Highly Interactive Platform

Demand-Led Learning at the University Level

Rick BastiaanssenBreda (NL), November 2018 – The session in the Learning Café on Thursday, 06 December from 12.15 to 13.15 bears the title "Student in the Lead: Technologies for Demand-driven Education". Rick Bastiaanssen from the Avans University of Applied Sciences will share his experience as an intermediary among businesses, research and education. Combining his passions to help companies work on business cases and challenges and the personal development of youngsters, he helps companies find collaboration opportunities with education and research.

Which technologies are particularly suitable for demand-led learning at the university level?

Rick Bastiaanssen: At Avans University, our programs are continuously co-created with companies and institutions. Their project based involvement in our curricula is greater than ever and still growing. This demands that we provide open source platforms and technologies that all our stakeholders can access themselves, without interference from a middle man.

For instance, companies have their own personal profiles, from which they can upload projects, internships, and research activities themselves. Our students can then directly subscribe to these activities without any interference from our side. Basically, we only provide the highly interactive platform that allows for smooth connections.
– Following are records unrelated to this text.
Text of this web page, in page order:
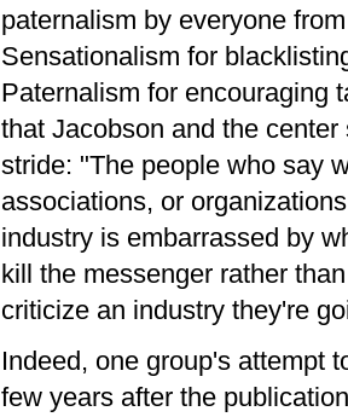
paternalism by everyone
Sensationalism for
Paternalism for encouraging
that Jacobson and the
stride: "The people who say
associations, or
industry is embarrassed by
kill the messenger rather
criticize an industry they're
Indeed, one group's attempt
few years after the
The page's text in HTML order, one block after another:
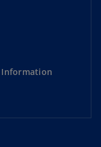
Information
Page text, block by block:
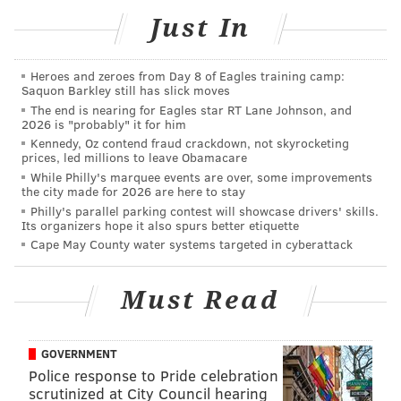
Kinnard with a power rush on one play then hit him
cinderblock feet on the next.
The "highlight" of practice from a cheering fans
perspective was a completed deep ball from
HurtstoDeVonta Smith. ButMilton Williams
already sacked Hurts, and as a resultAvonte Maddox
may have even given up on the play in coverage.
•Jalen Hurtshad three good practices to start camp,
but he had a down day on Monday. He was pressured
all day, which didn't help, but the ball rarely came out
quickly to offset the pressure.
Hurts also missed an openJohn Rossdeep down the
field on a post route.
Just In
Heroes and zeroes from Day 8 of Eagles training camp:
Saquon Barkley still has slick moves
The end is nearing for Eagles star RT Lane Johnson, and
2026 is "probably" it for him
Kennedy, Oz contend fraud crackdown, not skyrocketing
prices, led millions to leave Obamacare
While Philly's marquee events are over, some improvements
the city made for 2026 are here to stay
Philly's parallel parking contest will showcase drivers' skills.
Its organizers hope it also spurs better etiquette
Cape May County water systems targeted in cyberattack
Must Read
GOVERNMENT
Police response to Pride celebration
scrutinized at City Council hearing
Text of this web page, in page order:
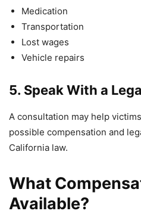
Medication
Transportation
Lost wages
Vehicle repairs
5. Speak With a
A consultation may help
possible compensation and
California law.
What
Available?
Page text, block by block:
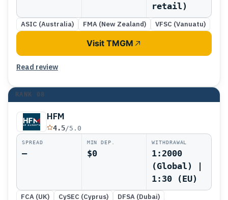
retail)
ASIC (Australia) FMA (New Zealand) VFSC (Vanuatu)
Visit TMGM
Read review
RANK 08
HFM
4.5/5.0
SPREAD
—
MIN DEP.
$0
WITHDRAWAL
1:2000
(Global) |
1:30 (EU)
FCA (UK) CySEC (Cyprus) DFSA (Dubai)
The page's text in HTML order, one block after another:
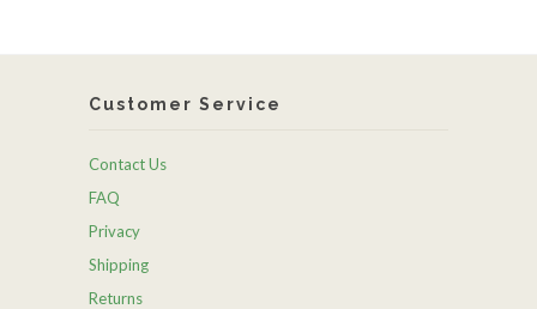
Customer Service
Contact Us
FAQ
Privacy
Shipping
Returns
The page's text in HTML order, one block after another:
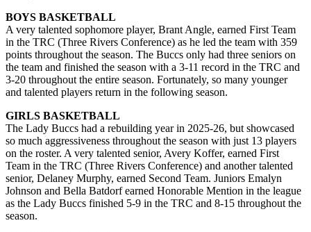
BOYS BASKETBALL
A very talented sophomore player, Brant Angle, earned First Team
in the TRC (Three Rivers Conference) as he led the team with 359
points throughout the season. The Buccs only had three seniors on
the team and finished the season with a 3-11 record in the TRC and
3-20 throughout the entire season. Fortunately, so many younger
and talented players return in the following season.
GIRLS BASKETBALL
The Lady Buccs had a rebuilding year in 2025-26, but showcased
so much aggressiveness throughout the season with just 13 players
on the roster. A very talented senior, Avery Koffer, earned First
Team in the TRC (Three Rivers Conference) and another talented
senior, Delaney Murphy, earned Second Team. Juniors Emalyn
Johnson and Bella Batdorf earned Honorable Mention in the league
as the Lady Buccs finished 5-9 in the TRC and 8-15 throughout the
season.
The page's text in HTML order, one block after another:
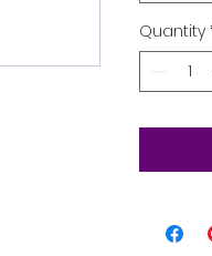
Quantity
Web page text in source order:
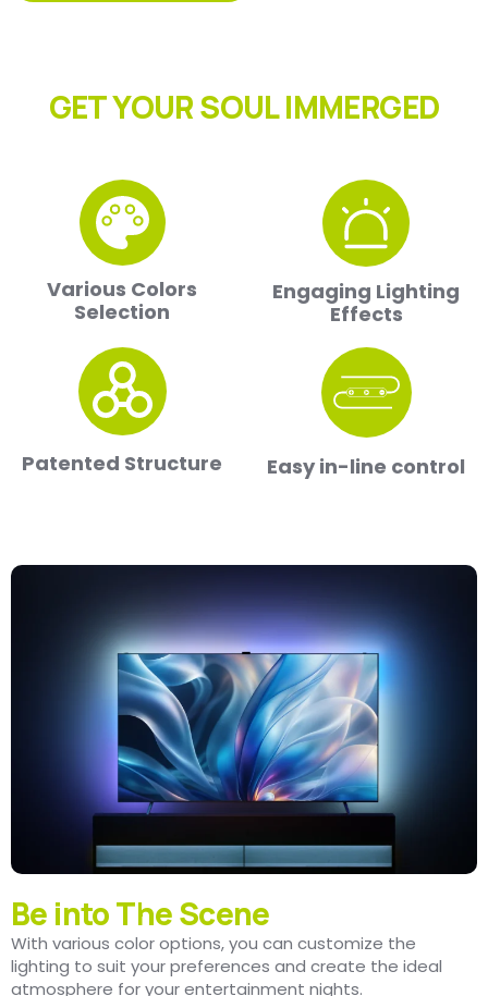
GET YOUR SOUL IMMERGED
Various Colors
Selection
Engaging Lighting
Effects
Patented Structure Easy in-line control
Be into The Scene
With various color options, you can customize the
lighting to suit your preferences and create the ideal
atmosphere for your entertainment nights.
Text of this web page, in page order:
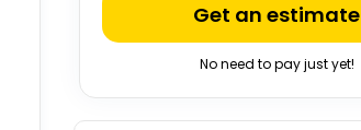
Get an estimate
No need to pay just yet!
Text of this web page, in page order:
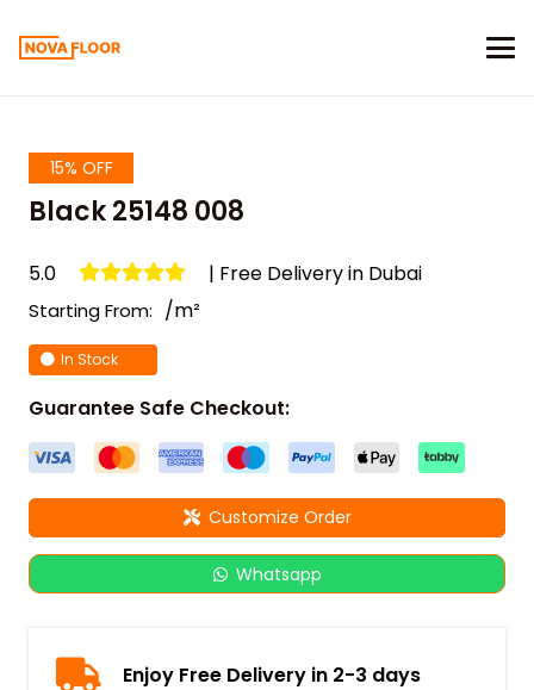
15% OFF
Black 25148 008
5.0 | Free Delivery in Dubai
Starting From: /m²
In Stock
Guarantee Safe Checkout:
Customize Order
Whatsapp
Enjoy Free Delivery in 2-3 days
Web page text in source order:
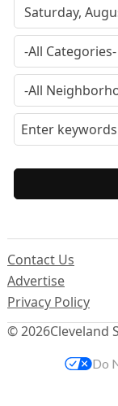
© 2026Cleveland
Contact Us
Advertise
Privacy Policy
Do
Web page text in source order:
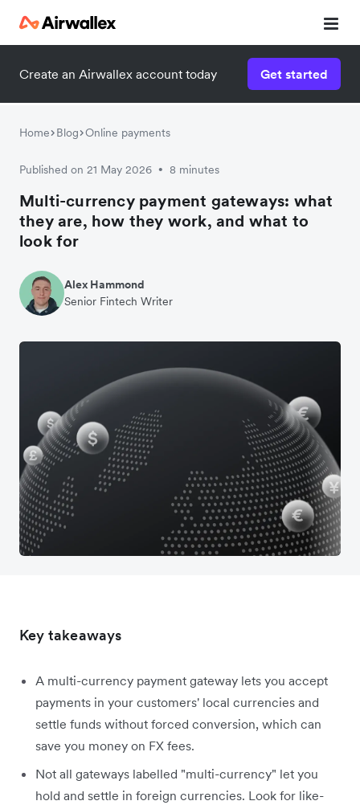
Create an Airwallex account today Get started
Home Blog Online payments
Published on 21 May 2026 • 8 minutes
Multi-currency payment gateways: what
they are, how they work, and what to
look for
Alex Hammond
Senior Fintech Writer
Key takeaways
A multi-currency payment gateway lets you accept
payments in your customers' local currencies and
settle funds without forced conversion, which can
save you money on FX fees.
Not all gateways labelled "multi-currency" let you
hold and settle in foreign currencies. Look for like-
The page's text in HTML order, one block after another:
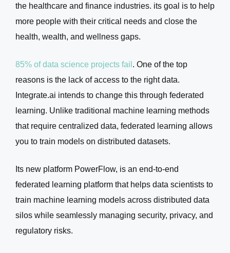
the healthcare and finance industries. its goal is to help
more people with their critical needs and close the
health, wealth, and wellness gaps.
85% of data science projects fail . One of the top
reasons is the lack of access to the right data.
Integrate.ai intends to change this through federated
learning. Unlike traditional machine learning methods
that require centralized data, federated learning allows
you to train models on distributed datasets.
Its new platform PowerFlow, is an end-to-end
federated learning platform that helps data scientists to
train machine learning models across distributed data
silos while seamlessly managing security, privacy, and
regulatory risks.
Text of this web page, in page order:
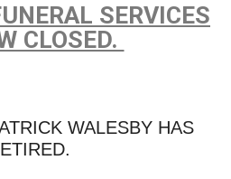
SERVICES
CLOSED.
WALESBY HAS

What role do these technologies play in the preparation of learning content in regard to pedagogy and didactics? Do they complement concepts of learning processes at universities, or do they alter all previous notions comprehensively?
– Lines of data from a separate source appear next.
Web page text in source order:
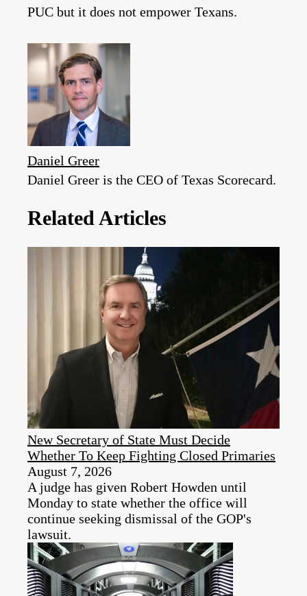
PUC but it does not empower Texans.
Daniel Greer
Daniel Greer is the CEO of Texas Scorecard.
Related Articles
New Secretary of State Must Decide
Whether To Keep Fighting Closed Primaries
August 7, 2026
A judge has given Robert Howden until
Monday to state whether the office will
continue seeking dismissal of the GOP's
lawsuit.
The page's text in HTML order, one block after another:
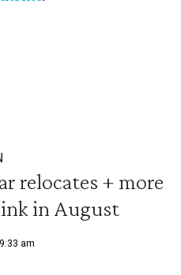
relocates + more
in August
am
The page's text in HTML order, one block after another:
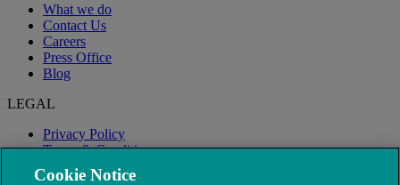
What we do
Contact Us
Careers
Press Office
Blog
LEGAL
Privacy Policy
Terms & Conditions
Modern Slavery
Cookie Notice
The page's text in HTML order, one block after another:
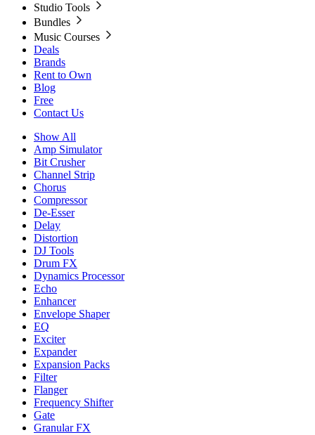
Studio Tools
Bundles
Music Courses
Deals
Brands
Rent to Own
Blog
Free
Contact Us
Show All
Amp Simulator
Bit Crusher
Channel Strip
Chorus
Compressor
De-Esser
Delay
Distortion
DJ Tools
Drum FX
Dynamics Processor
Echo
Enhancer
Envelope Shaper
EQ
Exciter
Expander
Expansion Packs
Filter
Flanger
Frequency Shifter
Gate
Granular FX
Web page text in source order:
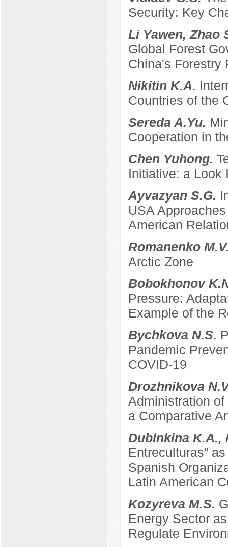
Security: Key
Li Yawen, Zhao
Global Forest
China's Forestry
Nikitin K.A.
Countries of the
Sereda A.Yu.
Cooperation in
Chen Yuhong.
Initiative: a Look
Ayvazyan S.G.
USA
American
Romanenko
Arctic Zone
Bobokhonov
Pressure:
Example of the
Bychkova N.S.
Pandemic
COVID-19
Drozhnikova
Administration
a Comparative
Dubinkina K.A.,
Entreculturas”
Spanish
Latin American
Kozyreva M.S.
Energy Sector
Regulate
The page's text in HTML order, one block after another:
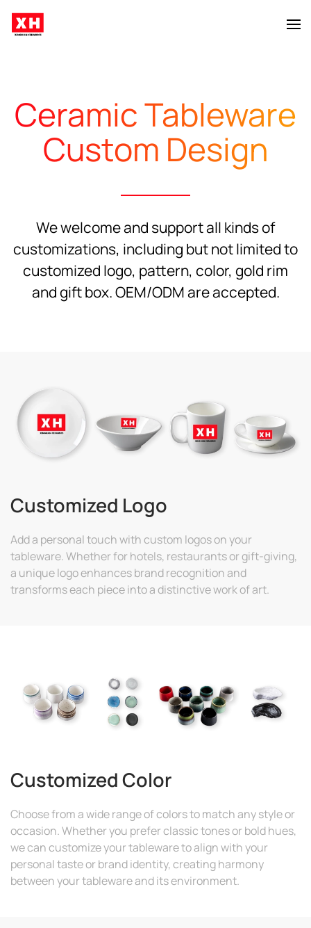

Rick Bastiaanssen: This platform is really the administrative backbone for the students’ learning journey, our customer relations history, and strategic partnership management. The fact that all our students, professional contacts, and other stakeholders have access to this system allows for efficiencies, minimal mistakes, and a cut-out-the-middle-man kind of thinking. We appoint our students as the ones most responsible for their education, and this is reflected by our work processes: students have their own accounts from which they have to take action themselves - since we will not do it for them.

 

How do you envisage a "best-practice" scenario?

Rick Bastiaanssen: In society, we are slowly but surely refraining from the thought that we are all links in a big supply chain. We are, to a great extent, informally and naturally merging with other organizations, making the boundaries and cut-offs between organizations more vague. This is why an interactive, community-fed platform is so important. Though the medium is the message for such a platform to be viable in the long run, it has to be developed with staff, students, companies, and other stakeholders to create the commitment that is so clearly needed in the early stages.